I admired their courage, but I couldn’t help but wonder if there wasn’t something foolhardy, even self-destructive in continuing their pursuit. I withheld whatever discouraging remarks came to mind, not wanting to undermine their grim enthusiasm.

Finally, I asked Woody, the self-styled leader of the team, what they hoped to find at the end of their quest.

He took a deep breath before answering. “I don’t exactly know,” he said, carefully enunciating each word, “because as yet it has no name.”

He made a point of walking away from me before I could probe further. “And when you find the thing that has no name, what then?” I called after him.

Ms. M stole up to me and answered my question in a hushed voice.

“Like you with your mushrooms,” she said, “we will not disturb the thing in any way. We are an investigating team. It is our job to locate and describe previously unknowable phenomena, not meddle with its destiny.”

“What if the thing, as you call it, doesn’t make the same distinctions?” I asked.

At first she brushed my question off with the back of her hand as being unworthy, but then she said, blushing in the faded light, “We are not without the ability to defend ourselves.”

I was curious as to what she meant, but not curious enough to go much further with this quixotic group and I announced, thanking them for their company, that the time had come to go my own way.

“I’m sorry,” Woody said as I started to walk away. “I’m afraid we can’t let you go.”

“What do you mean you can’t?” I asked, though I didn’t feel I needed permission to walk away.

“For one, you know too much,” he said.

“Hey, I know nothing,” I said. “I’ve been winging my way through life.” But it wasn’t knowledge of the world, or knowledge in general he was referring to. He meant — why hadn’t I seen this right away? — that I knew too much about their project.

While I was overstating my support of their venture, someone sneaked up behind me and conked me with what may have been a club or an old hiking boot. When I came to, I found myself trussed from neck to toe by silken threads as though I were in a cocoon being carried along on a palette like a wounded soldier. So whether I liked it or not, I became a passive companion on their absurdly dangerous (perhaps dangerously absurd) adventure.

56th Night

I anticipated the two guys lugging me around on a stretcher would get tired of their assignment and it happened even more quickly than I expected.

The one they called Pill had been complaining all along, mostly under his breath about my weighing more than I should and how it was oppressing his back.

“What do you want to do with him then?” Larry said. “You got a better idea?”

“Sometimes — look, don’t say anything to the others — I wish we weren’t hamstrung by being non-violent,” Pill muttered. “Anyhow, I got to answer nature’s call, if you know what I mean.”

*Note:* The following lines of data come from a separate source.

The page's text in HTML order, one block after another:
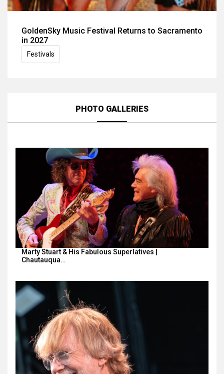
GoldenSky Music Festival Returns to Sacramento
in 2027
Festivals
PHOTO GALLERIES
Marty Stuart & His Fabulous Superlatives |
Chautauqua…
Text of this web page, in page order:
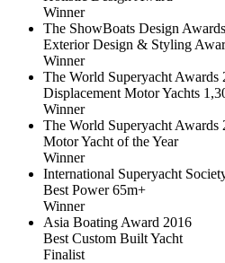
Winner
The ShowBoats Design
Exterior Design & Styling
Winner
The World Superyacht Awards
Displacement Motor Yachts
Winner
The World Superyacht Awards
Motor Yacht of the Year
Winner
International Superyacht
Best Power 65m+
Winner
Asia Boating Award 2016
Best Custom Built Yacht
Finalist
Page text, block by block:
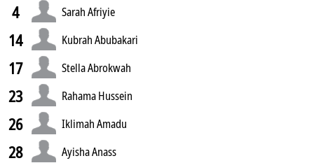
4 Sarah Afriyie
14 Kubrah Abubakari
17 Stella Abrokwah
23 Rahama Hussein
26 Iklimah Amadu
28 Ayisha Anass
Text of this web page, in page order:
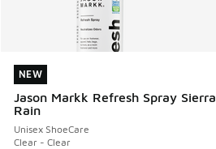
NEW
Jason Markk Refresh Spray Sierra
Rain
Unisex ShoeCare
Clear - Clear
NEW
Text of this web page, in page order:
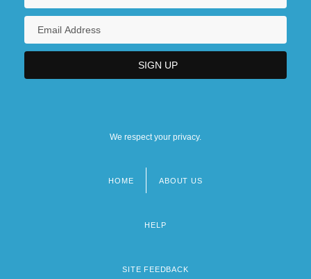
We respect your privacy.
HOME ABOUT US
HELP
SITE FEEDBACK
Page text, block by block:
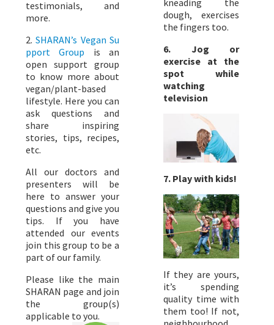
testimonials, and
more.
2.SHARAN’s Vegan Su
pport Group is an
open support group
to know more about
vegan/plant-based
lifestyle. Here you can
ask questions and
share inspiring
stories, tips, recipes,
etc.
All our doctors and
presenters will be
here to answer your
questions and give you
tips. If you have
attended our events
join this group to be a
part of our family.
Please like the main
SHARAN page and join
the group(s)
applicable to you.
dough, exercises
the fingers too.
6. Jog or
exercise at the
spot while
watching
television
7. Play with kids!
If they are yours,
it’s spending
quality time with
them too! If not,
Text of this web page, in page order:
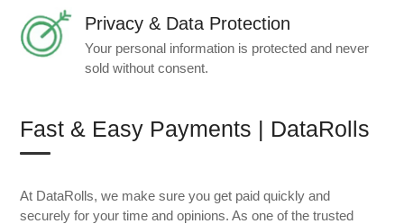
Privacy & Data Protection
Your personal information is protected and never
sold without consent.
Fast & Easy Payments | DataRolls
At DataRolls, we make sure you get paid quickly and
securely for your time and opinions. As one of the trusted
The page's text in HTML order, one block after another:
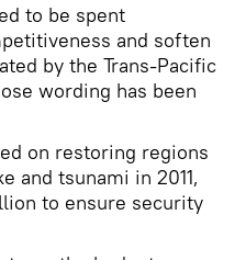
to be spent
and soften
by the Trans-Pacific
wording has been
on restoring regions
and tsunami in 2011,
to ensure security
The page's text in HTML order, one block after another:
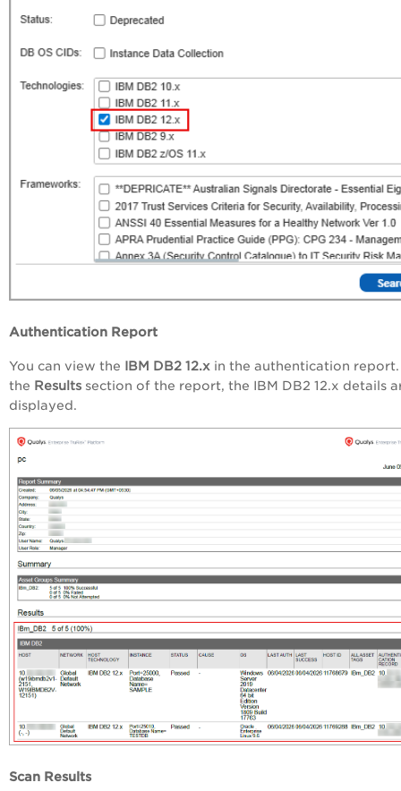
Authentication Report
You can view the IBM DB2 12.x in the authentication
the Results section of the report, the IBM DB2 12.x details
displayed.
Scan Results

So they put me down, virtually dropped me, and Pill went off in the woods somewhere to take a leak.

“The nerd drinks too much water,” Larry said to me.

“How did you get this cocoon around me?” I asked him.

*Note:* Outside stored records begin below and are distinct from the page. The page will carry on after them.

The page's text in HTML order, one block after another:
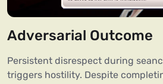
Adversarial Outcome
Persistent disrespect during
triggers hostility. Despite
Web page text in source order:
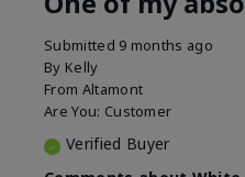
Submitted 9 months ago
By Kelly
From Altamont
Are You: Customer
Verified Buyer
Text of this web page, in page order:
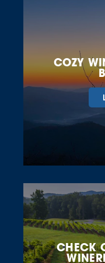
COZY
CHECK
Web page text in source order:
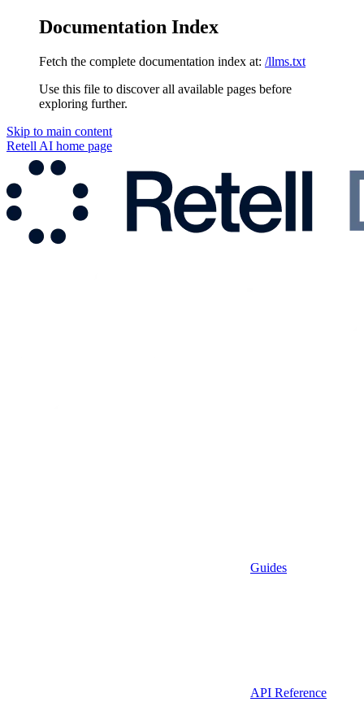
Documentation Index
Fetch the complete documentation index at: /llms.txt
Use this file to discover all available pages before
exploring further.
Skip to main content
Retell AI home page
Guides
API Reference
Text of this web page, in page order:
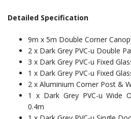
Detailed Specification
9m x 5m Double Corner
2 x Dark Grey PVC-u Double
3 x Dark Grey PVC-u Fixed
1 x Dark Grey PVC-u Fixed
2 x Aluminium Corner Post &
1 x Dark Grey PVC-u Wide
0.4m
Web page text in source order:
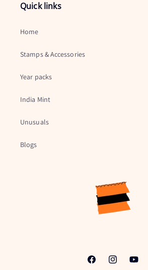
Quick links
Home
Stamps & Accessories
Year packs
India Mint
Unusuals
Blogs
FacebookInstagram
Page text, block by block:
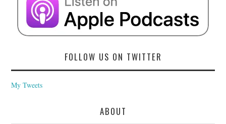
FOLLOW US ON TWITTER
My Tweets
ABOUT
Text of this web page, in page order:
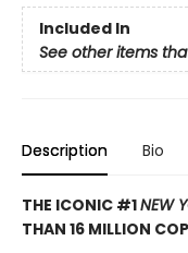
Included In
See other items
Description Bio
THE ICONIC #1NEW
THAN 16 MILLION
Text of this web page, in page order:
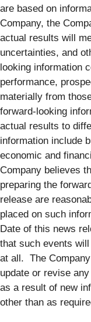
are based on
Company, the
actual results will
uncertainties, and
looking information
performance,
materially from
forward-looking
actual results to
information include
economic and
Company believes
preparing the
release are
placed on such
Date of this news
that such events
at all. The
update or revise
as a result of new
other than as
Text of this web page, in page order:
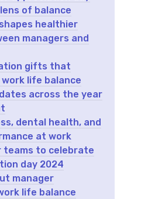
of balance
healthier
managers and
gifts that
life balance
across the year
dental health, and
at work
teams to celebrate
day 2024
manager
life balance
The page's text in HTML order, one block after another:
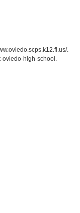
.
oviedo-high-school.
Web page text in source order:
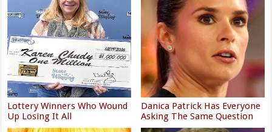
Lottery Winners Who Wound
Up Losing It All
Danica Patrick Has Everyone
Asking The Same Question
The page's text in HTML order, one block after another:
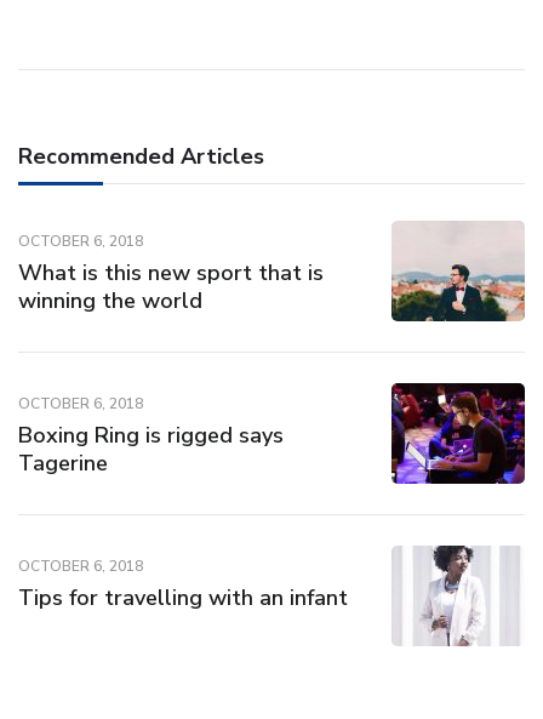
Recommended Articles
OCTOBER 6, 2018
What is this new sport that is
winning the world
OCTOBER 6, 2018
Boxing Ring is rigged says
Tagerine
OCTOBER 6, 2018
Tips for travelling with an infant
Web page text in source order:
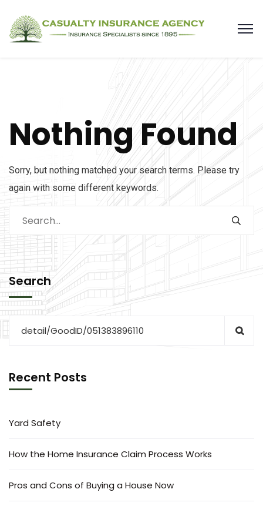
Nothing Found
Sorry, but nothing matched your search terms. Please try
again with some different keywords.
Search
Recent Posts
Yard Safety
How the Home Insurance Claim Process Works
Pros and Cons of Buying a House Now
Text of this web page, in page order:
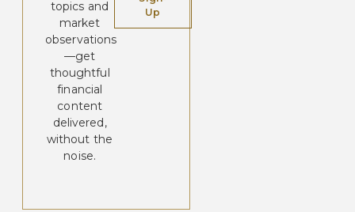
topics and
market
observations
—get
thoughtful
financial
content
delivered,
without the
noise.
Up
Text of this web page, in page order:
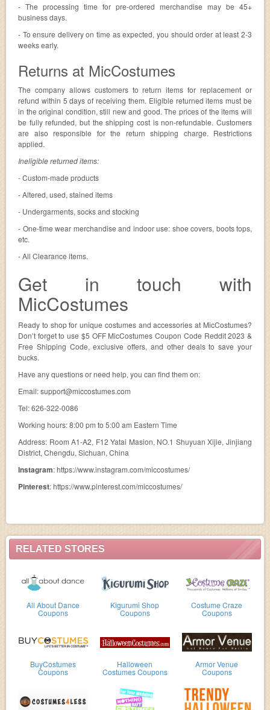
RELATED STORES
All About Dance
Coupons
Kigurumi Shop
Coupons
Costume Craze
Coupons
BuyCostumes
Coupons
Halloween
Costumes Coupons
Armor Venue
Coupons
- The processing time for pre-ordered merchandise may be 45+
business days.
- To ensure delivery on time as expected, you should order at least 2-3
weeks early.
Returns at MicCostumes
The company allows customers to return items for replacement or
refund within 5 days of receiving them. Eligible returned items must be
in the original condition, still new and good. The prices of the items will
be fully refunded, but the shipping cost is non-refundable. Customers
are also responsible for the return shipping charge. Restrictions
applied.
Ineligible returned items:
- Custom-made products
- Altered, used, stained items
- Undergarments, socks and stocking
- One-time wear merchandise and indoor use: shoe covers, boots tops,
etc.
- All Clearance items.
Get in touch with
MicCostumes
Ready to shop for unique costumes and accessories at MicCostumes?
Don’t forget to use $5 OFF MicCostumes Coupon Code Reddit 2023 &
Free Shipping Code, exclusive offers, and other deals to save your
bucks.
Have any questions or need help, you can find them on:
Email:support@miccostumes.com
Tel: 626-322-0086
Working hours: 8:00 pm to 5:00 am Eastern Time
Address: Room A1-A2, F12 Yatai Masion, NO.1 Shuyuan Xijie, Jinjiang
District, Chengdu, Sichuan, China
Instagram: https://www.instagram.com/miccostumes/
Pinterest: https://www.pinterest.com/miccostumes/

“Hey, that’s one of Ms. M’s little tricks,” he said. “She’s got a little spider in her, that girl. No more questions, okay?”

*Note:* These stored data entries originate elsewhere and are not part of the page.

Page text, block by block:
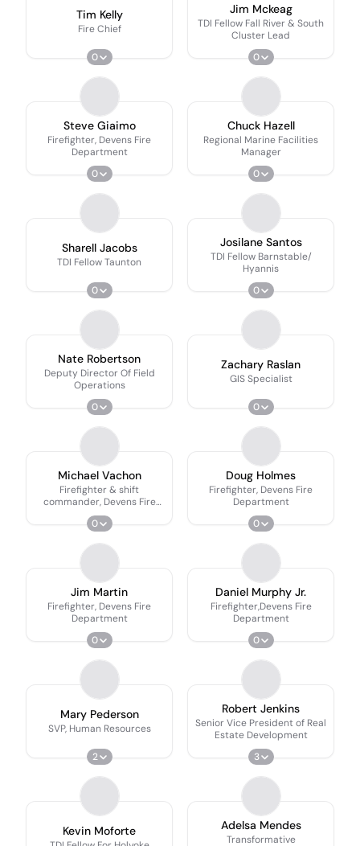
Tim Kelly
Fire Chief
0
Jim Mckeag
TDI Fellow Fall River & South
Cluster Lead
0
Steve Giaimo
Firefighter, Devens Fire
Department
0
Chuck Hazell
Regional Marine Facilities
Manager
0
Sharell Jacobs
TDI Fellow Taunton
0
Josilane Santos
TDI Fellow Barnstable/
Hyannis
0
Nate Robertson
Deputy Director Of Field
Operations
0
Zachary Raslan
GIS Specialist
0
Michael Vachon
Firefighter & shift
commander, Devens Fire
Department
0
Doug Holmes
Firefighter, Devens Fire
Department
0
Jim Martin
Firefighter, Devens Fire
Department
0
Daniel Murphy Jr.
Firefighter,Devens Fire
Department
0
Mary Pederson
SVP, Human Resources
2
Robert Jenkins
Senior Vice President of Real
Estate Development
3
Kevin Moforte Adelsa Mendes
Transformative
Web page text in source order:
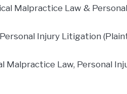
Malpractice Law &
Injury Litigation
Malpractice Law, Personal
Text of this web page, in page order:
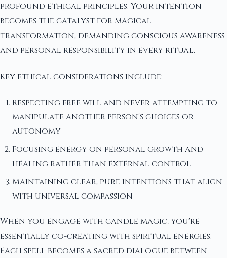
profound ethical principles. Your intention
becomes the catalyst for magical
transformation, demanding conscious awareness
and personal responsibility in every ritual.
Key ethical considerations include:
Respecting free will and never attempting to
manipulate another person's choices or
autonomy
Focusing energy on personal growth and
healing rather than external control
Maintaining clear, pure intentions that align
with universal compassion
When you engage with candle magic, you're
essentially co-creating with spiritual energies.
Each spell becomes a sacred dialogue between
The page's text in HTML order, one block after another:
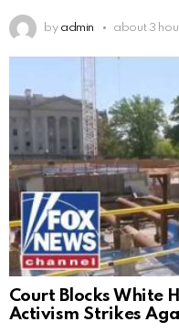
by admin about 3
Court Blocks White
Activism Strikes

When Pill didn’t return after what seemed like ten minutes, Larry called out to the others for help. There was no immediate response and it was beginning to get dark. “What do I do now?” he asked no one in particular, though I was his only audience. He raised his voice, took turns broadcasting Woody’s name and Ms. M’s name into the vast unknown, his voice echoing back at us the only response. Nerves got the better of him. He began to do a kind of twitchy dance to pass whatever time needed passing. “What do I do now?” he asked again.